* [Task goal]: Exact copies of the lines below, from the one with "WHOLESALE ARTS AND" up to and including the one with "The Social Store", are what this calls for; leave out pictures.

* [Excerpted data]:

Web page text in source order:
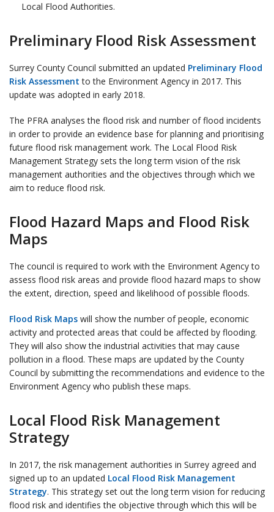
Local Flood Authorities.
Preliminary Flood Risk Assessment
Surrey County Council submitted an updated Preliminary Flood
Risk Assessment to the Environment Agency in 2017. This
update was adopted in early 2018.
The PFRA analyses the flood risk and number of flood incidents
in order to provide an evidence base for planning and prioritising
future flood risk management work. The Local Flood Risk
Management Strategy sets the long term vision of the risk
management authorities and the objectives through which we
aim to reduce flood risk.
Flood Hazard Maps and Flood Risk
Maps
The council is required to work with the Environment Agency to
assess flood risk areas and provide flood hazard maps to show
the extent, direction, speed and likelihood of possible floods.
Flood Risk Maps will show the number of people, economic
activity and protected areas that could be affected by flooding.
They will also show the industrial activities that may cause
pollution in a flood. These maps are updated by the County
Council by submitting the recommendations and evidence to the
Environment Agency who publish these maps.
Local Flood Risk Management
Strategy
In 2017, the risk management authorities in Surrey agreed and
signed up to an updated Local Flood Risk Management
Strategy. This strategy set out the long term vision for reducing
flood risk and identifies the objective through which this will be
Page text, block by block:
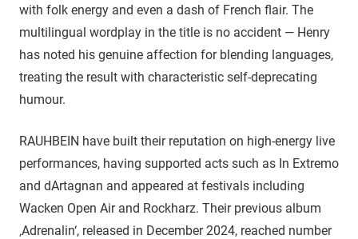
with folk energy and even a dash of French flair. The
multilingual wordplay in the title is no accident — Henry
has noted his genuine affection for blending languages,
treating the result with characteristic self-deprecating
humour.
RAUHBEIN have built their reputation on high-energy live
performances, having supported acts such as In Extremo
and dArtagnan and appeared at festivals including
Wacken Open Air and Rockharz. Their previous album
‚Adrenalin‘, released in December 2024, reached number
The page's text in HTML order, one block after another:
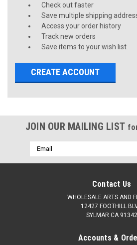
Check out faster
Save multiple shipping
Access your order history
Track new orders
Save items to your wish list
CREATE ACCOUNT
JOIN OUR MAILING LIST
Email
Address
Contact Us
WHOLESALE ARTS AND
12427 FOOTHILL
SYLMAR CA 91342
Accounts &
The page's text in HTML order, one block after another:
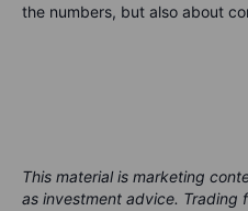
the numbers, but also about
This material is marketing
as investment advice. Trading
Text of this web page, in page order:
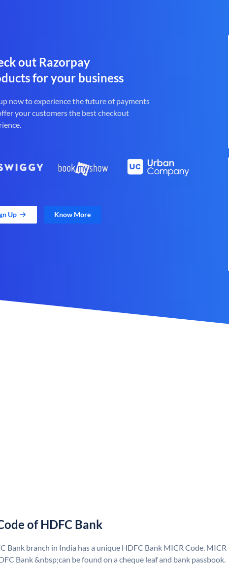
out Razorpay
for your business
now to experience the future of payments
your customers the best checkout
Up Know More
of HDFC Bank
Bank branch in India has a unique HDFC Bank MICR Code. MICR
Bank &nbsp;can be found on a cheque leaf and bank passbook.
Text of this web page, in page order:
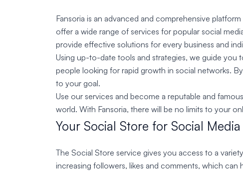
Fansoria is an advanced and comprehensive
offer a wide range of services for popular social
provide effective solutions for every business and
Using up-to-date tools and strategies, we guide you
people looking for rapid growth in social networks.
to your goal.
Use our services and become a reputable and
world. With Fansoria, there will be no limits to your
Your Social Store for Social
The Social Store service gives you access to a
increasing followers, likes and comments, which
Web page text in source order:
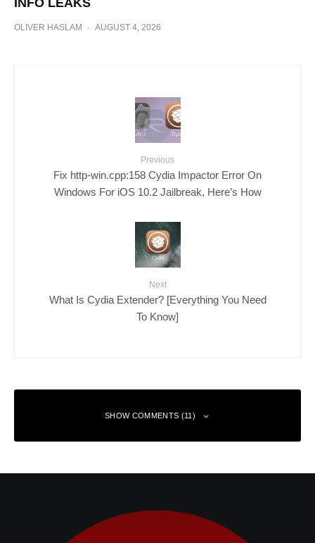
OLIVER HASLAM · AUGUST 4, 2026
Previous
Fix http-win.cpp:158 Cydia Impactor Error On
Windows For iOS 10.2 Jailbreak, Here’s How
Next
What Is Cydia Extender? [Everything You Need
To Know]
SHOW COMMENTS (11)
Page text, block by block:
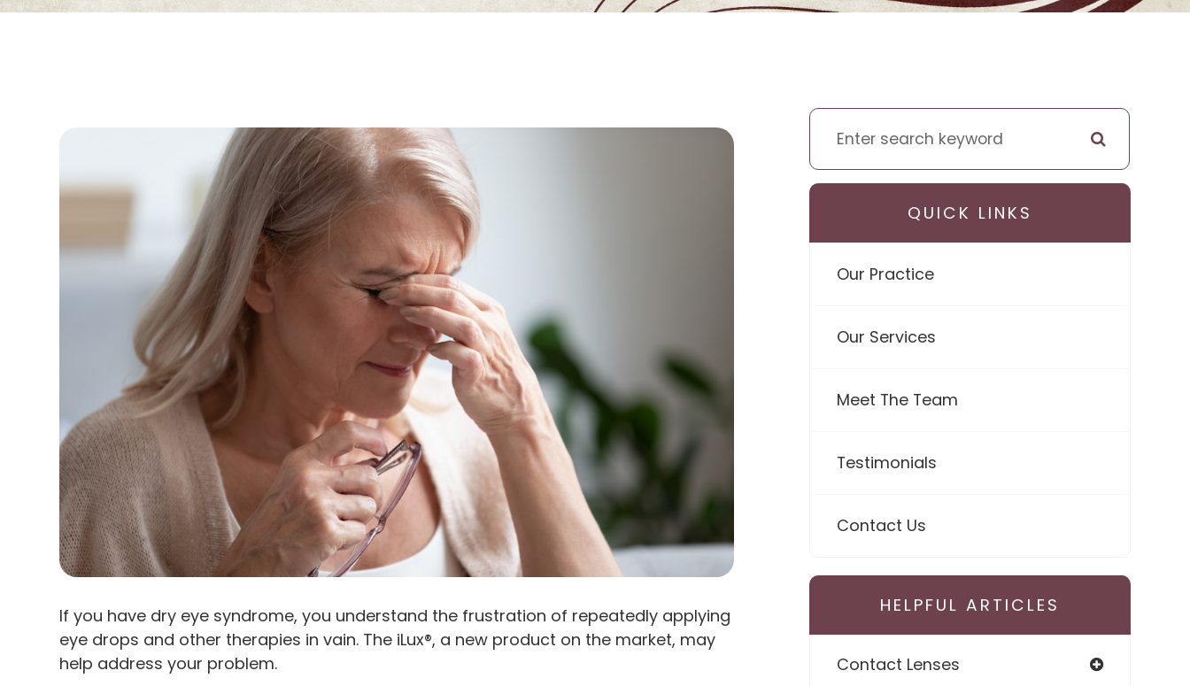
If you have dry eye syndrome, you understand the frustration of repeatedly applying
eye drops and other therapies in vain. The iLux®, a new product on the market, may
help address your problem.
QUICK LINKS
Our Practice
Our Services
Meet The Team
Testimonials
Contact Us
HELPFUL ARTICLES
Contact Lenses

--

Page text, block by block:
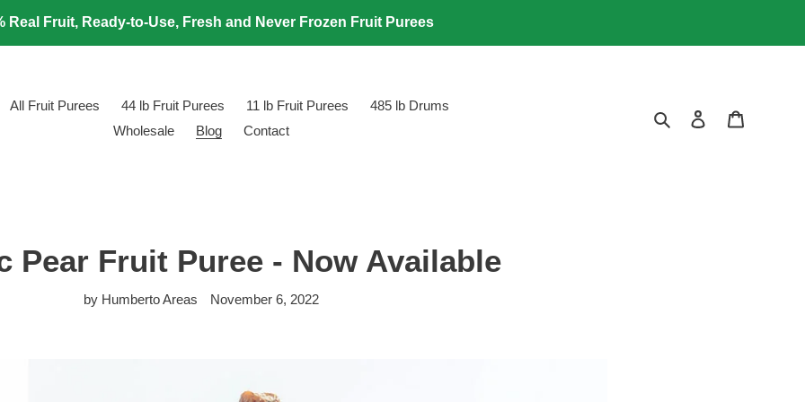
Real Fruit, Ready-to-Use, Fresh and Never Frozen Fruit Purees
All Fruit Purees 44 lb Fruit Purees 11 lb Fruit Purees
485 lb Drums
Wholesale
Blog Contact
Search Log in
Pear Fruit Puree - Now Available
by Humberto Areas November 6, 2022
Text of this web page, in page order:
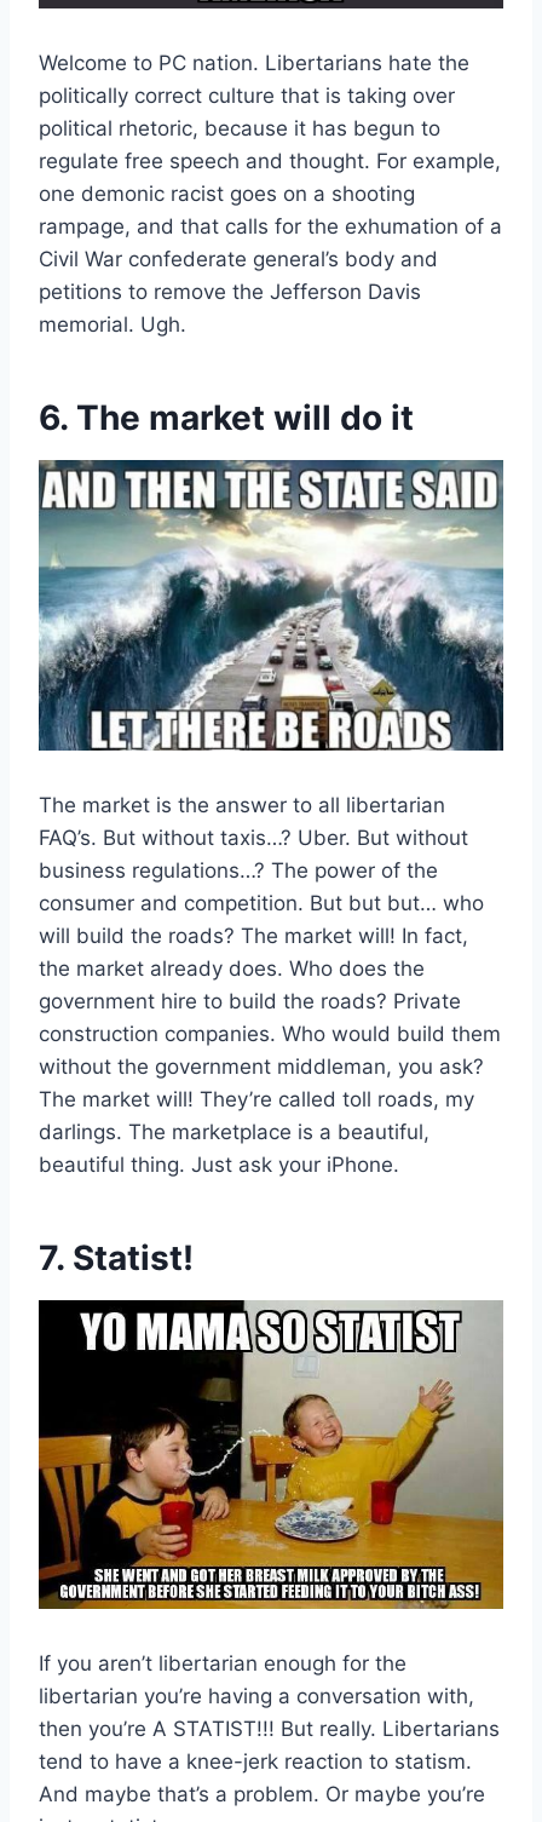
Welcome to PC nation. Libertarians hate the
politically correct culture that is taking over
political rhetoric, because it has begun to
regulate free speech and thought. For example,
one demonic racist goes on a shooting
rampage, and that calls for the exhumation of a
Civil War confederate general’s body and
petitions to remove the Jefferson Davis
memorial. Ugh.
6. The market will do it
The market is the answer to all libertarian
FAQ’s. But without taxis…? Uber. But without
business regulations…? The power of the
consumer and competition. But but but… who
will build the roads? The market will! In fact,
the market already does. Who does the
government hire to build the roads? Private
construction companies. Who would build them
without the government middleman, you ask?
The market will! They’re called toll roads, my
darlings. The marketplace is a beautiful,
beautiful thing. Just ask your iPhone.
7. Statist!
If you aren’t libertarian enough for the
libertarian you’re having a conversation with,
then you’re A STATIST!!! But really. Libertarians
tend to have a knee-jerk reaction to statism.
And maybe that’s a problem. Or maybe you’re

* [Answer to the exercise]:
WHOLESALE ARTS AND
12427 FOOTHILL
SYLMAR CA 91342
Accounts &
The page's text in HTML order, one block after another:
the numbers, but also about
This material is marketing
as investment advice. Trading
Text of this web page, in page order:
out Razorpay
for your business
now to experience the future of payments
your customers the best checkout
Up Know More
of HDFC Bank
Bank branch in India has a unique HDFC Bank MICR Code. MICR
Bank &nbsp;can be found on a cheque leaf and bank passbook.
Text of this web page, in page order:
Fansoria is an advanced and comprehensive
offer a wide range of services for popular social
provide effective solutions for every business and
Using up-to-date tools and strategies, we guide you
people looking for rapid growth in social networks.
to your goal.
Use our services and become a reputable and
world. With Fansoria, there will be no limits to your
Your Social Store for Social
The Social Store service gives you access to a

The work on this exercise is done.